ICQ messages were also unencrypted, as you can see in the above screen capture from the Wireshark packet analyzer. AOL's AIM client leaked metadata about who's talking to whom.
ICQ messages were also unencrypted, as you can see in the above screen capture from the Wireshark packet analyzer. AOL's AIM client leaked metadata about who's talking to whom.
(Credit: Declan McCullagh/CNET)
How we conducted the tests We tested whether encryption was used in five messaging clients: AOL's AIM, Apple's Messages app connecting to AIM, Google Hangouts, Mail.ru's ICQ, Microsoft's Skype, and Yahoo Messenger. Mail.ru, an Internet company in Russia, where ICQ remains quite popular, bought the service from AOL in 2010.
To perform the test, we used the Wireshark packet analyzer to intercept the communications flowing between a MacBook with OS X 10.9.1 and the remote servers that each service used.
Neither ICQ nor the Yahoo Messenger Protocol encrypted the content of the communications. That meant that when we sent a message, it was transmitted across the Internet in the clear.
AOL's AIM desktop app made unencrypted connections to api.aim.net that transmitted unique "to" and "from" identifiers. Even if the NSA and GCHQ can't decrypt the content, the unencrypted unique identifiers could add to the agencies' vast trove of metadata charting the social connections of US and other citizens.
AOL and Mail.ru did not respond to requests for comment.
Google Hangouts, Skype, and Messages, on the other hand, used SSL encryption consistently. This is what we expected -- it's been reported previously, and Skype encryption has been studied in some detail -- and our tests confirmed it.
We acknowledge limitations to this test. We didn't evaluate the quality of the SSL cipher suite or its implementation. Nor did we test for certificate exploits. And we didn't test all clients; it's possible that the Windows client for AIM, for instance, behaves differently. (The protocol used by AIM supports unencrypted chats, so if you use a third-party client like Adium, be sure your privacy preferences under user accounts are set to enable encryption.)

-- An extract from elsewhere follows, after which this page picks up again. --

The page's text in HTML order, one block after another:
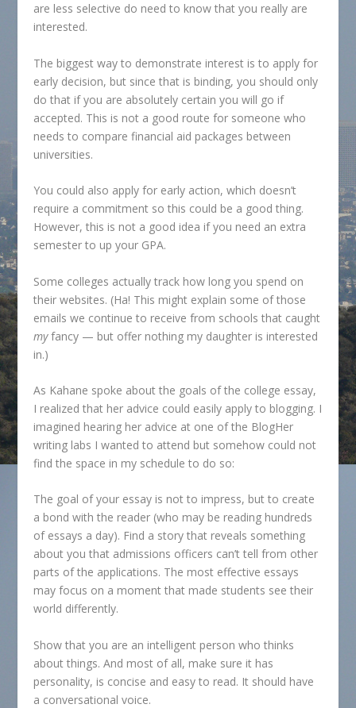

We also didn't test mobile apps, though previous reports have pointed to some problems. A 2012 paper (PDF) presented at the Network and Distributed System Security Symposium said that Voypi, an iPhone messaging app, fails to use encryption.
Thijs Alkemade, a computer science student and lead developer for the Adium instant messaging application, posted a Python script last fall to intercept WhatsApp messages. He warned users of WhatsApp, which Facebook subsequently bought for $16 billion:
You should assume that anyone who is able to eavesdrop on your WhatsApp connection is capable of decrypting your messages, given enough effort. You should consider all your previous WhatsApp conversations compromised. There is nothing a WhatsApp user can do about this but except to stop using it until the developers can update it.
An analysis of WhatsApp last week by information security firm Praetorian found encryption flaws, the company said, that "the NSA would love." WhatsApp has said it's fixing them.